Así fue como un día que nunca vamos a olvidar,
casi conseguí ponerme en pie para volver a caminar:
poco a poco mis patitas mi peso fueron aguantando,
conforme los interminables días iban pasando…
Y llegó el esperado y ansiado momento,
en el que loco de contento,
comprobé que por mí mismo, en pie me mantenía,
¡todo como antes de mi operación sería!.
¡De un lado a otro me podía mover,
independiente conseguí volver a ser!
En casa reían y lloraban de felicidad,
¡mis patas volvían a tener movilidad!
Y hoy en día, aunque todavía mi caminar sea algo peculiar,
por mis propios medios, puedo feliz pasear.
En el parque muchos amigos tengo,
con los que un rato me entretengo,
nos olemos, jugamos
y para otro día quedamos,
mientras, los papás entre ellos se ponen a hablar:
anécdotas nuestras empiezan a explicar…
De mi hernia discal me he curado
y estoy perfectamente socializado,
aunque, si a veces se me escapa algún ladrido,
es porque a ese perrete aún no he conocido
¡y el culete no le he olido!
Sé que soy un perrito inteligente y maravilloso
y no es porque yo lo diga por ser vanidoso,
sino porque mis papás me lo hacen saber a diario
y por eso yo lo escribo en éste, mi pequeño diario.
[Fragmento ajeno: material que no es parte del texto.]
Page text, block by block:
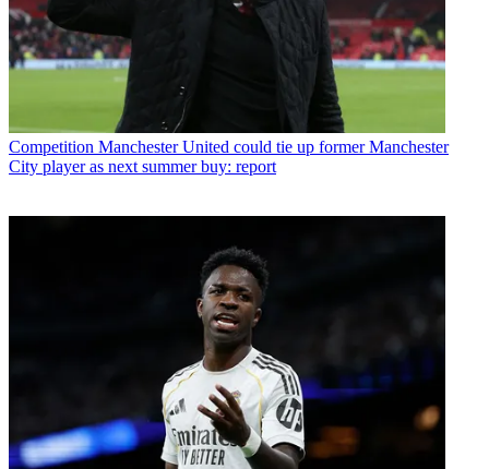
Competition Manchester United could tie up former Manchester
City player as next summer buy: report
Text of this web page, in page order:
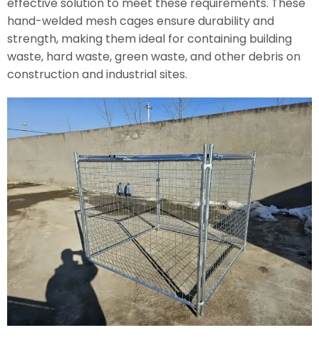
effective solution to meet these requirements. These
hand-welded mesh cages ensure durability and
strength, making them ideal for containing building
waste, hard waste, green waste, and other debris on
construction and industrial sites.
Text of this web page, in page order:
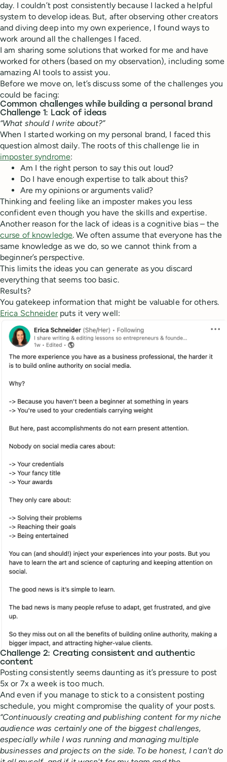
day. I couldn’t post consistently because I lacked a helpful
system to develop ideas. But, after observing other creators
and diving deep into my own experience, I found ways to
work around all the challenges I faced.
I am sharing some solutions that worked for me and have
worked for others (based on my observation), including some
amazing AI tools to assist you.
Before we move on, let’s discuss some of the challenges you
could be facing:
Common challenges while building a personal brand
Challenge 1: Lack of ideas
“What should I write about?”
When I started working on my personal brand, I faced this
question almost daily. The roots of this challenge lie in
imposter syndrome:
Am I the right person to say this out loud?
Do I have enough expertise to talk about this?
Are my opinions or arguments valid?
Thinking and feeling like an imposter makes you less
confident even though you have the skills and expertise.
Another reason for the lack of ideas is a cognitive bias – the
curse of knowledge. We often assume that everyone has the
same knowledge as we do, so we cannot think from a
beginner’s perspective.
This limits the ideas you can generate as you discard
everything that seems too basic.
Results?
You gatekeep information that might be valuable for others.
Erica Schneiderputs it very well:
Challenge 2: Creating consistent and authentic
content
Posting consistently seems daunting as it’s pressure to post
5x or 7x a week is too much.
And even if you manage to stick to a consistent posting
schedule, you might compromise the quality of your posts.
“Continuously creating and publishing content for my niche
audience was certainly one of the biggest challenges,
especially while I was running and managing multiple
businesses and projects on the side. To be honest, I can't do
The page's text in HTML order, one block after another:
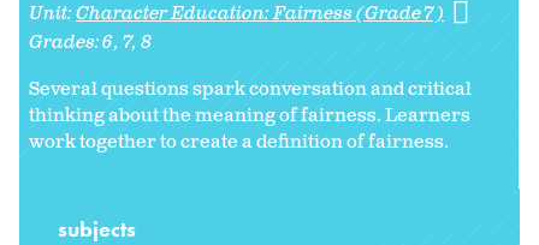
Unit:Character Education: Fairness (Grade 7)
Grades:6 7 8
Several questions spark conversation and critical
thinking about the meaning of fairness. Learners
work together to create a definition of fairness.
subjects
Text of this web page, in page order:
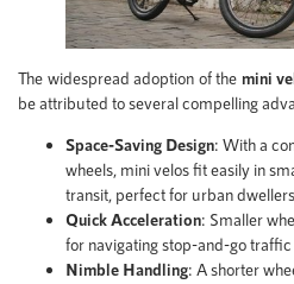
The widespread adoption of the mini
be attributed to several compelling
Space-Saving Design: With a
wheels, mini velos fit easily in
transit, perfect for urban
Quick Acceleration: Smaller
for navigating stop-and-go
Nimble Handling: A shorter

Han pasado algunos años desde mi operación
y hoy quiero dar las gracias de corazón,
a todos aquellos que me han ayudado
y que a nuestro lado siempre han estado.
A ellos les agradeceré eternamente
que sean tan maravillosa gente.
En memoria de mis maravillosos perritos Jas y Tap. ¡Disfrutad de la inmensidad del cielo para correr todo cuanto queráis!. Os quiero.